Hi Dave, Thanks for this demo. I am actually trying to deploy only those notebooks which got checked in latest in Master branch. Is there a way to achieve this functionality. FYI: i have found one bash script which is giving latest committed files but without path using below link. levelup.gitconnected.com/continuous-integration-and-delivery-in-azure-databricks-1ba56da3db45 Let me know if you have any idea about it.
Hi thanks for the question. You should be deploying as a whole asset rather than picking and choosing, that way your deployment asset is a complete solution. Don't think of this as just version control, it's much wider than that. Having said that, you can do this with some scripting if you really need to, but it would add complexity. Is there a reason you don't want to grab everything in the folder? Finally, Databricks have announced Workspace 2 which will change the way this works for the better. Your whole project in Databricks will be a repo so you won't need to check files in one by one. I have no info on when this is coming, but as soon as I get access I will make a demo of the new functionality.
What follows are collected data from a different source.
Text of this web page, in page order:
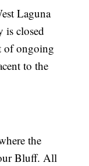
Laguna
is closed
of ongoing
to the
the
Bluff. All
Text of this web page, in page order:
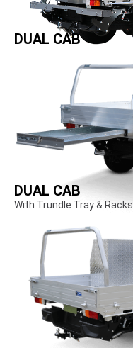
DUAL CAB
DUAL CAB
With Trundle Tray & Racks
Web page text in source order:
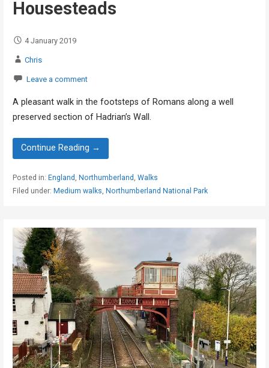
Housesteads
4 January 2019
Chris
Leave a comment
A pleasant walk in the footsteps of Romans along a well
preserved section of Hadrian’s Wall.
Continue Reading →
Posted in: England Northumberland Walks
Filed under: Medium walks Northumberland National Park
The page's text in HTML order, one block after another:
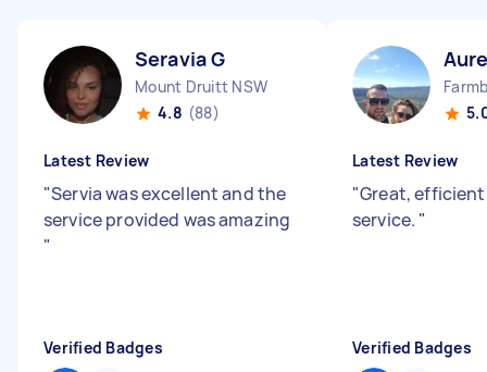
Seravia G
Mount Druitt NSW
4.8 (88)
Latest Review
"Servia was excellent and the
service provided was amazing
"
Verified Badges
Latest Review
"Great,
service. "
Verified Badges
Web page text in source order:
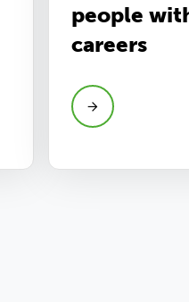
people
careers
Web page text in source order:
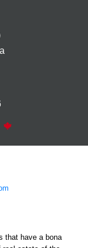
that have a bona
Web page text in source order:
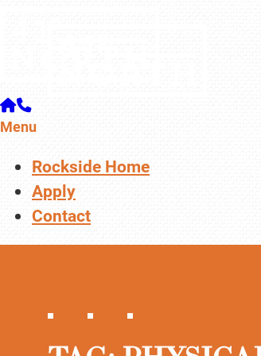
Menu
Rockside Home
Apply
Contact
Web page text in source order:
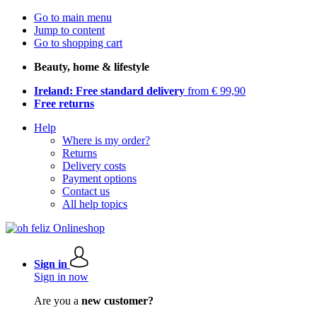
Go to main menu
Jump to content
Go to shopping cart
Beauty, home & lifestyle
Ireland: Free standard delivery from € 99,90
Free returns
Help
Where is my order?
Returns
Delivery costs
Payment options
Contact us
All help topics
Sign in
Sign in now
Are you a new customer?
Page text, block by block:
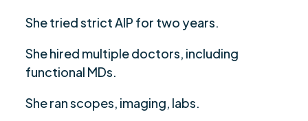
She tried strict AIP for two years.
She hired multiple doctors, including
functional MDs.
She ran scopes, imaging, labs.
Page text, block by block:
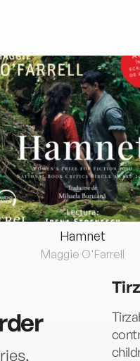
Hamnet
Maggie O'Farrell
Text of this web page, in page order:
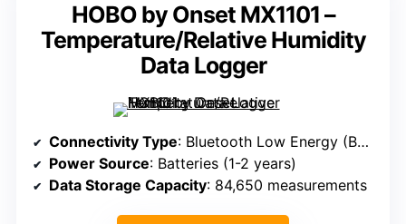
HOBO by Onset MX1101 –
Temperature/Relative Humidity
Data Logger
Connectivity Type: Bluetooth Low Energy (BLE)
Power Source: Batteries (1-2 years)
Data Storage Capacity: 84,650 measurements
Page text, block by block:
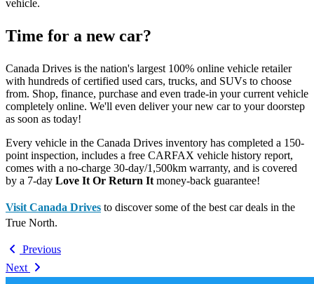
vehicle.
Time for a new car?
Canada Drives is the nation's largest 100% online vehicle retailer
with hundreds of certified used cars, trucks, and SUVs to choose
from. Shop, finance, purchase and even trade-in your current vehicle
completely online. We'll even deliver your new car to your doorstep
as soon as today!
Every vehicle in the Canada Drives inventory has completed a 150-
point inspection, includes a free CARFAX vehicle history report,
comes with a no-charge 30-day/1,500km warranty, and is covered
by a 7-day Love It Or Return It money-back guarantee!
Visit Canada Drives to discover some of the best car deals in the
True North.
Previous
Next
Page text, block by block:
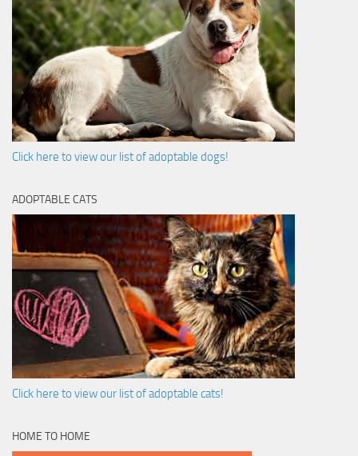
Click here to view our list of adoptable dogs!
ADOPTABLE CATS
Click here to view our list of adoptable cats!
HOME TO HOME
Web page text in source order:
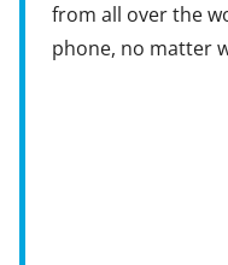
from all over the
phone, no matter

@@DaveDoesDemos Thanks for your detailed information. In this request, i actually just wanted to deploy to PROD only those notebooks which got changed rather than deploying all of the folders and notebooks again and again. I have found the script to do this, my next challenge is to overwrite existing file on PROD if present rather putting it on 'Deployment' folder and then moving it manually to its actual location.
@@yogeshjain5549 keep in mind that this introduces a risk that your code will not be in a known consistent state, and will be much harder to replicate the environment using your release pipelines. This is the reason we deploy as one artifact for the project, and it eventually enables you to use ephemeral environments for continuous integration and deployment. You may also want to encapsulate some of your code into libraries which will be deployed to the cluster separately, making the notebooks smaller. There are no hard rules though so as long as you know what you're doing it should work fine.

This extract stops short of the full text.